# Painting an aquarium with the fish in it?



## Inga (Jun 8, 2010)

Alright, here is my problem. What would you do with it? I have a 60 gallon aquarium against a wall. There is about 4 1/2 -5 inches between the glass and the wall. Just enough to make room for the HOB filter. Anyway, it has this horrid background. It is supposed to be plain black but because of how it bubbles and won't stay on the tank it looks horrid. I would ideally like to pull it off the tank but not sure how I could clean off the back of the tank and paint it with it this close to the wall. Needless to say, it is too heavy to move away from the wall to paint. Is it even safe to paint it with the fish in it? Fumes? I know you need an oil based paint to stick on the glass so... I worry about the fumes with the fish. Not to mention, how in the world could I actually do it? I am thinking if I had a soft roller with a long handle maybe? 

For the past year I had a lot of plants that covered the bulk of it so it didn't bother me but now... they are shorter and it looks nasty. What would you do?

Here is how the background looks. I am sure you can see why I need to fix it.


----------



## beetlebz (Aug 2, 2007)

I wouldnt worry SO much about the fumes, but I would say the tank definitely needs to be covered. I would say saran wrap over the top for the initial painting, and the first few hours of drying, minimum, but not so long that the water gets starved (I wouldnt leave it on overnight, for example).

the tricky part past that would be getting it clean enough for paint to stick with it against the wall. Painting it will be the easy part 

if it were me, I would drain half the water and get a friend to help me drag it away from the wall for a few days, then drain it again to move it back. but thats just my $0.02! And painting it in place will be fine, just cover the top and be careful.


----------



## stevenjohn21 (Dec 4, 2010)

without moving the tank your not going to be able to clean it properly unfortunatly. I would get some black poster board from the dollar store and replace it with the old one. Once you take off the old one and replace it you might not notice the dirty marks. Also i would move the light more to the front so it leaves the back slightly darker .


----------



## Inga (Jun 8, 2010)

beetlebz said:


> I wouldnt worry SO much about the fumes, but I would say the tank definitely needs to be covered. I would say saran wrap over the top for the initial painting, and the first few hours of drying, minimum, but not so long that the water gets starved (I wouldnt leave it on overnight, for example).
> 
> the tricky part past that would be getting it clean enough for paint to stick with it against the wall. Painting it will be the easy part
> 
> if it were me, I would drain half the water and get a friend to help me drag it away from the wall for a few days, then drain it again to move it back. but thats just my $0.02! And painting it in place will be fine, just cover the top and be careful.
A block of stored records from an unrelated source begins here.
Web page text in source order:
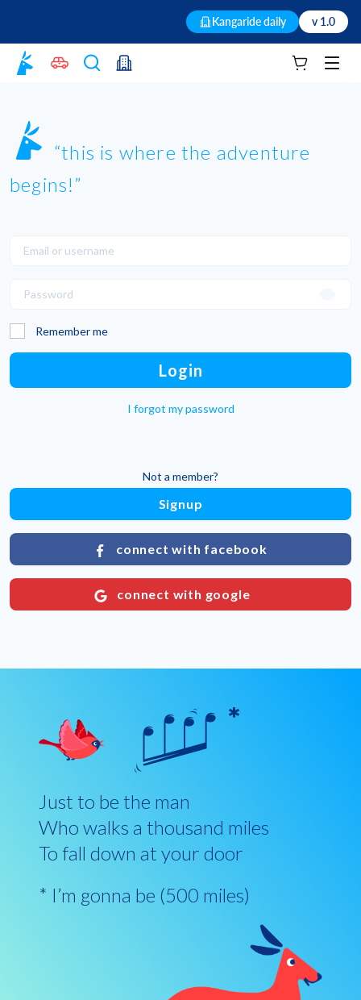
Kangaride daily v 1.0
Your cart
this is where the adventure
begins!
Remember me
Login
I forgot my password
Not a member?
Signup
connect with facebook
connect with google
Just to be the man
Who walks a thousand miles
To fall down at your door
* I’m gonna be (500 miles)

Well, I can't drain it all the way with the fish in there and it is still very heavy. I am not as young as I once was. ha ha Good idea covering it with plastic wrap. 




> without moving the tank your not going to be able to clean it properly unfortunatly. I would get some black poster board from the dollar store and replace it with the old one. Once you take off the old one and replace it you might not notice the dirty marks. Also i would move the light more to the front so it leaves the back slightly darker


I might end up having to do that with the background but honestly trying to get that back there and fasten it will likely be a challenge as well. I have the stock top on there at this time but I might look into getting glass tops and moving the lights to the front. That is a good idea. 

​


----------



## beetlebz (Aug 2, 2007)

ive had bad experiences with construction paper :\ the paper had gotten damp on and off over a couple years on my old 29g, and the paper fused to the glass. was a nightmare to get it off.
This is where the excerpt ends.